# What to work on:
Take the entries that follow and write each one out exactly.

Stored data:
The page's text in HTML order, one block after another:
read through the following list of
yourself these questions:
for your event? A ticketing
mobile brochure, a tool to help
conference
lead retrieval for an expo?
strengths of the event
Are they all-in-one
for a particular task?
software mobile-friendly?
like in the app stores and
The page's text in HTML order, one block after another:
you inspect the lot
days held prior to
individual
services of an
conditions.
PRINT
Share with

# Answer to the problem:
The page's text in HTML order, one block after another:
read through the following list of
yourself these questions:
for your event? A ticketing
mobile brochure, a tool to help
conference
lead retrieval for an expo?
strengths of the event
Are they all-in-one
for a particular task?
software mobile-friendly?
like in the app stores and
The page's text in HTML order, one block after another:
you inspect the lot
days held prior to
individual
services of an
conditions.
PRINT
Share with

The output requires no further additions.